> The task
Reproduce the entries exactly and omit the pictures.

> Data provided
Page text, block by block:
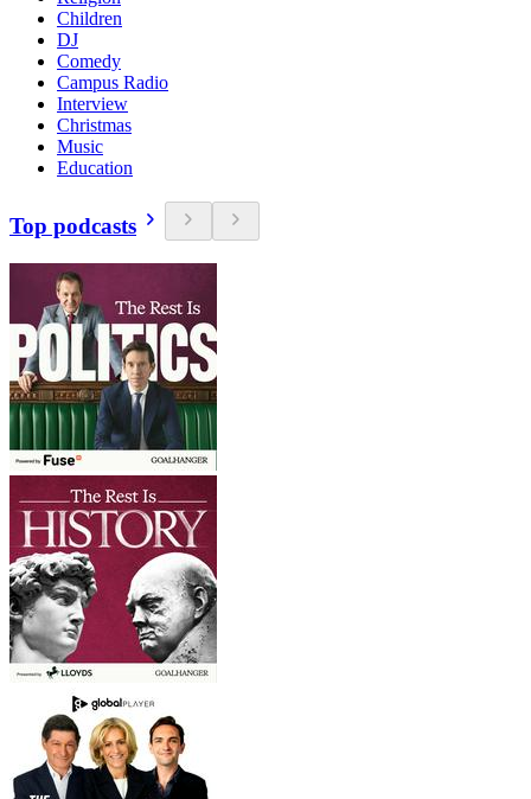
Children
DJ
Comedy
Campus Radio
Interview
Christmas
Music
Education
Top podcasts
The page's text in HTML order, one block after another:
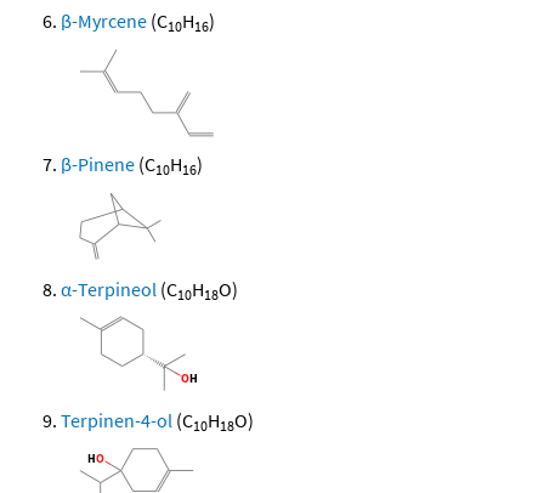
β-Myrcene (C10H16)
β-Pinene (C10H16)
α-Terpineol (C10H18O)
Terpinen-4-ol (C10H18O)
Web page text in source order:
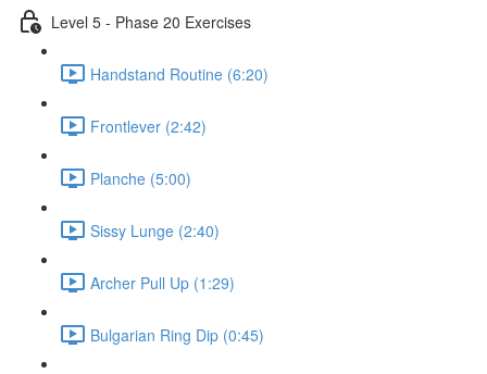
Level 5 - Phase 20 Exercises
Handstand Routine (6:20)
Frontlever (2:42)
Planche (5:00)
Sissy Lunge (2:40)
Archer Pull Up (1:29)
Bulgarian Ring Dip (0:45)
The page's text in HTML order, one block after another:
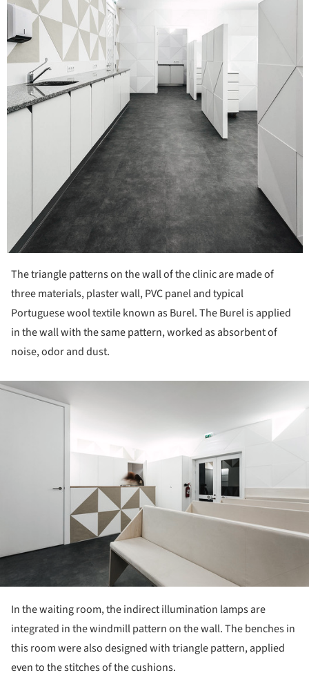
The triangle patterns on the wall of the clinic are made of
three materials, plaster wall, PVC panel and typical
Portuguese wool textile known as Burel. The Burel is applied
in the wall with the same pattern, worked as absorbent of
noise, odor and dust.
In the waiting room, the indirect illumination lamps are
integrated in the windmill pattern on the wall. The benches in
this room were also designed with triangle pattern, applied
even to the stitches of the cushions.
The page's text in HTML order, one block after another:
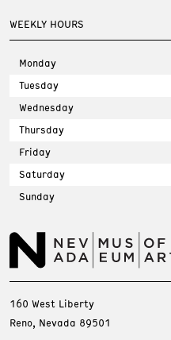
WEEKLY HOURS
Monday
Tuesday
Wednesday
Thursday
Friday
Saturday
Sunday
160 West Liberty
Reno, Nevada 89501
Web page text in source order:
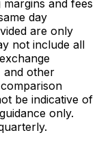
and fees
day
are only
not include all
and other
be indicative of
only.
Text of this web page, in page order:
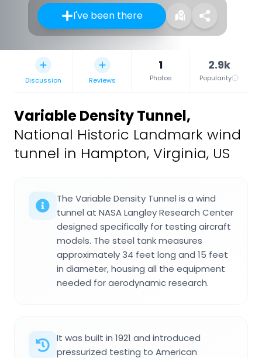
I've been there
Discussion Reviews
1
Photos
2.9k
Popularity
Variable Density Tunnel,
National Historic Landmark wind
tunnel in Hampton, Virginia, US
The Variable Density Tunnel is a wind
tunnel at NASA Langley Research Center
designed specifically for testing aircraft
models. The steel tank measures
approximately 34 feet long and 15 feet
in diameter, housing all the equipment
needed for aerodynamic research.
It was built in 1921 and introduced
pressurized testing to American
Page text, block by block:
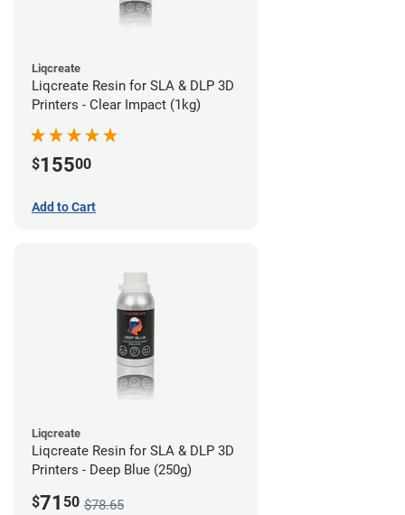
Liqcreate
Liqcreate Resin for SLA & DLP 3D
Printers - Clear Impact (1kg)
$15500
Add to Cart
Liqcreate
Liqcreate Resin for SLA & DLP 3D
Printers - Deep Blue (250g)
$71 50 $78.65
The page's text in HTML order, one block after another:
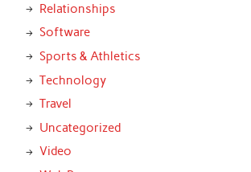
Relationships
Software
Sports & Athletics
Technology
Travel
Uncategorized
Video
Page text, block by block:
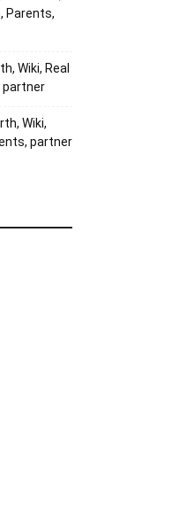
Parents,
Wiki, Real
partner
Wiki,
partner
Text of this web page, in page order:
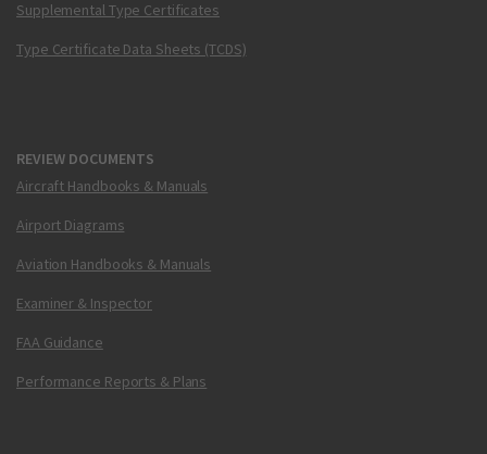
Supplemental Type Certificates
Type Certificate Data Sheets (TCDS)
REVIEW DOCUMENTS
Aircraft Handbooks & Manuals
Airport Diagrams
Aviation Handbooks & Manuals
Examiner & Inspector
FAA Guidance
Performance Reports & Plans
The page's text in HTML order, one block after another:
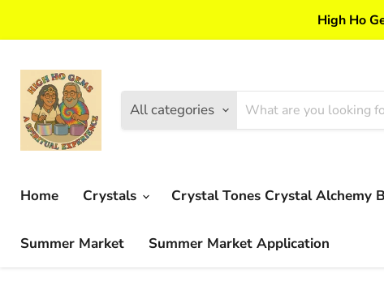
High Ho
All categories
Home Crystals Crystal Tones Crystal Alchemy
Summer Market Summer Market Application
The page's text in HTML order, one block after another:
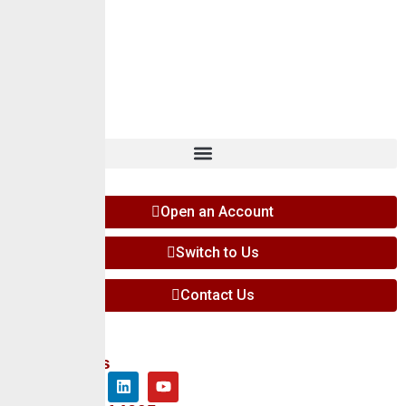
Open an Account
Switch to Us
Contact Us
Follow Us

> Result of this exercise
Page text, block by block:
Children
DJ
Comedy
Campus Radio
Interview
Christmas
Music
Education
Top podcasts
The page's text in HTML order, one block after another:
β-Myrcene (C10H16)
β-Pinene (C10H16)
α-Terpineol (C10H18O)
Terpinen-4-ol (C10H18O)
Web page text in source order:
Level 5 - Phase 20 Exercises
Handstand Routine (6:20)
Frontlever (2:42)
Planche (5:00)
Sissy Lunge (2:40)
Archer Pull Up (1:29)
Bulgarian Ring Dip (0:45)
The page's text in HTML order, one block after another:
The triangle patterns on the wall of the clinic are made of
three materials, plaster wall, PVC panel and typical
Portuguese wool textile known as Burel. The Burel is applied
in the wall with the same pattern, worked as absorbent of
noise, odor and dust.
In the waiting room, the indirect illumination lamps are
integrated in the windmill pattern on the wall. The benches in
this room were also designed with triangle pattern, applied
even to the stitches of the cushions.
The page's text in HTML order, one block after another:
WEEKLY HOURS
Monday
Tuesday
Wednesday
Thursday
Friday
Saturday
Sunday
160 West Liberty
Reno, Nevada 89501
Web page text in source order:
and fees
day
are only
not include all
and other
be indicative of
only.
Text of this web page, in page order:
I've been there
Discussion Reviews
1
Photos
2.9k
Popularity
Variable Density Tunnel,
National Historic Landmark wind
tunnel in Hampton, Virginia, US
The Variable Density Tunnel is a wind
tunnel at NASA Langley Research Center
designed specifically for testing aircraft
models. The steel tank measures
approximately 34 feet long and 15 feet
in diameter, housing all the equipment
needed for aerodynamic research.
It was built in 1921 and introduced
pressurized testing to American
Page text, block by block:
Liqcreate
Liqcreate Resin for SLA & DLP 3D
Printers - Clear Impact (1kg)
$15500
Add to Cart
Liqcreate
Liqcreate Resin for SLA & DLP 3D
Printers - Deep Blue (250g)
$71 50 $78.65
The page's text in HTML order, one block after another:
Relationships
Software
Sports & Athletics
Technology
Travel
Uncategorized
Video
Page text, block by block:
Parents,
Wiki, Real
partner
Wiki,
partner
Text of this web page, in page order:
Supplemental Type Certificates
Type Certificate Data Sheets (TCDS)
REVIEW DOCUMENTS
Aircraft Handbooks & Manuals
Airport Diagrams
Aviation Handbooks & Manuals
Examiner & Inspector
FAA Guidance
Performance Reports & Plans
The page's text in HTML order, one block after another:
High Ho
All categories
Home Crystals Crystal Tones Crystal Alchemy
Summer Market Summer Market Application
The page's text in HTML order, one block after another:
Open an Account
Switch to Us
Contact Us
Follow Us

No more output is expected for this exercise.